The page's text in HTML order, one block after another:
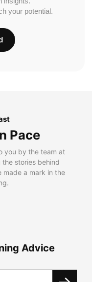
your potential.
Pace
you by the team at
stories behind
made a mark in the
Advice
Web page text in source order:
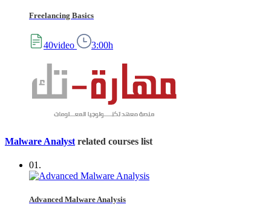
Freelancing Basics
40video 3:00h
Malware Analyst related courses list
01.
Advanced Malware Analysis
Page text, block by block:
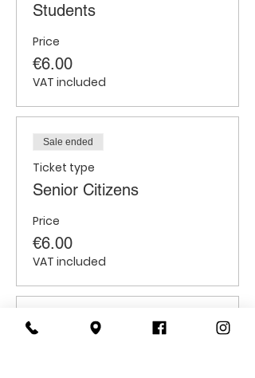
Students
Price
€6.00
VAT included
Sale ended
Ticket type
Senior Citizens
Price
€6.00
VAT included
Sale ended
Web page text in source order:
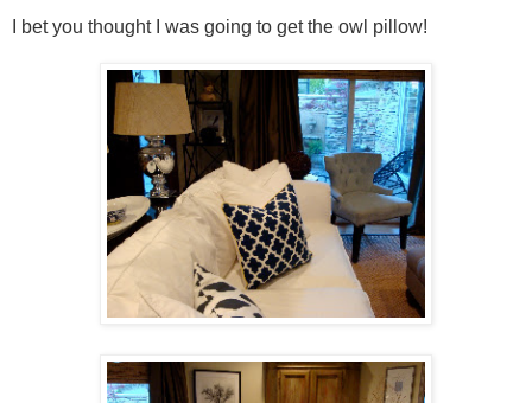
I bet you thought I was going to get the owl pillow!
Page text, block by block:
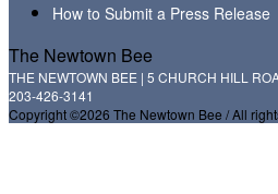
How to Submit a Press Release
The Newtown Bee
THE NEWTOWN BEE | 5 CHURCH HILL
203-426-3141
Copyright ©2026 The Newtown Bee / All
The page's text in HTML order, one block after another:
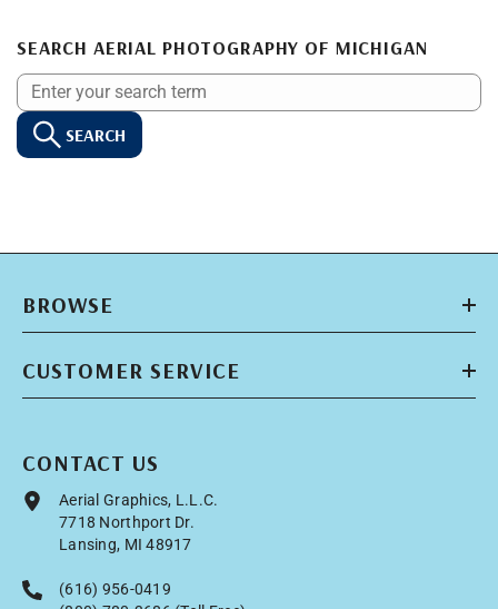
SEARCH AERIAL PHOTOGRAPHY OF MICHIGAN
SEARCH
BROWSE
CUSTOMER SERVICE
CONTACT US
Aerial Graphics, L.L.C.
7718 Northport Dr.
Lansing, MI 48917
(616) 956-0419
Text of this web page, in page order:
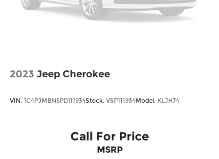
2023 Jeep Cherokee
VIN: 1C4PJMBN5PD111934Stock: VSP111934Model: KLJH74
Call For Price
MSRP
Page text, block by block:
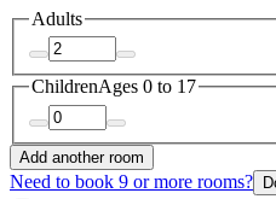
Adults
ChildrenAges 0 to 17
Add another room
Need to book 9 or more rooms?
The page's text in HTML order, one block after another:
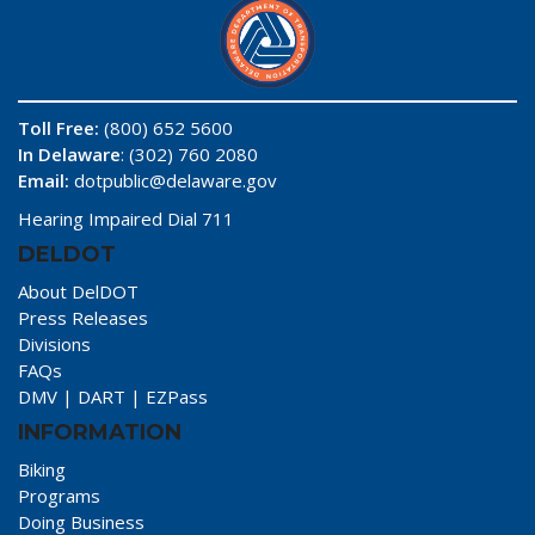
Toll Free: (800) 652 5600
In Delaware: (302) 760 2080
Email: dotpublic@delaware.gov
Hearing Impaired Dial 711
DELDOT
About DelDOT
Press Releases
Divisions
FAQs
DMV | DART | EZPass
INFORMATION
Biking
Programs
Doing Business
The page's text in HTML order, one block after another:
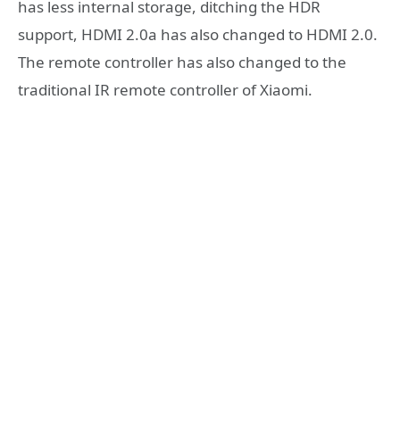
has less internal storage, ditching the HDR
support, HDMI 2.0a has also changed to HDMI 2.0.
The remote controller has also changed to the
traditional IR remote controller of Xiaomi.

::::::::

Output the material verbatim, skipping the images.

The page's text in HTML order, one block after another:
your potential.
Pace
you by the team at
stories behind
made a mark in the
Advice
Web page text in source order:
Freelancing Basics
40video 3:00h
Malware Analyst related courses list
01.
Advanced Malware Analysis
Page text, block by block:
Students
Price
€6.00
VAT included
Sale ended
Ticket type
Senior Citizens
Price
€6.00
VAT included
Sale ended
Web page text in source order:
I bet you thought I was going to get the owl pillow!
Page text, block by block:
How to Submit a Press Release
The Newtown Bee
THE NEWTOWN BEE | 5 CHURCH HILL
203-426-3141
Copyright ©2026 The Newtown Bee / All
The page's text in HTML order, one block after another:
SEARCH AERIAL PHOTOGRAPHY OF MICHIGAN
SEARCH
BROWSE
CUSTOMER SERVICE
CONTACT US
Aerial Graphics, L.L.C.
7718 Northport Dr.
Lansing, MI 48917
(616) 956-0419
Text of this web page, in page order:
2023 Jeep Cherokee
VIN: 1C4PJMBN5PD111934Stock: VSP111934Model: KLJH74
Call For Price
MSRP
Page text, block by block:
Adults
ChildrenAges 0 to 17
Add another room
Need to book 9 or more rooms?
The page's text in HTML order, one block after another:
Toll Free: (800) 652 5600
In Delaware: (302) 760 2080
Email: dotpublic@delaware.gov
Hearing Impaired Dial 711
DELDOT
About DelDOT
Press Releases
Divisions
FAQs
DMV | DART | EZPass
INFORMATION
Biking
Programs
Doing Business
The page's text in HTML order, one block after another:
has less internal storage, ditching the HDR
support, HDMI 2.0a has also changed to HDMI 2.0.
The remote controller has also changed to the
traditional IR remote controller of Xiaomi.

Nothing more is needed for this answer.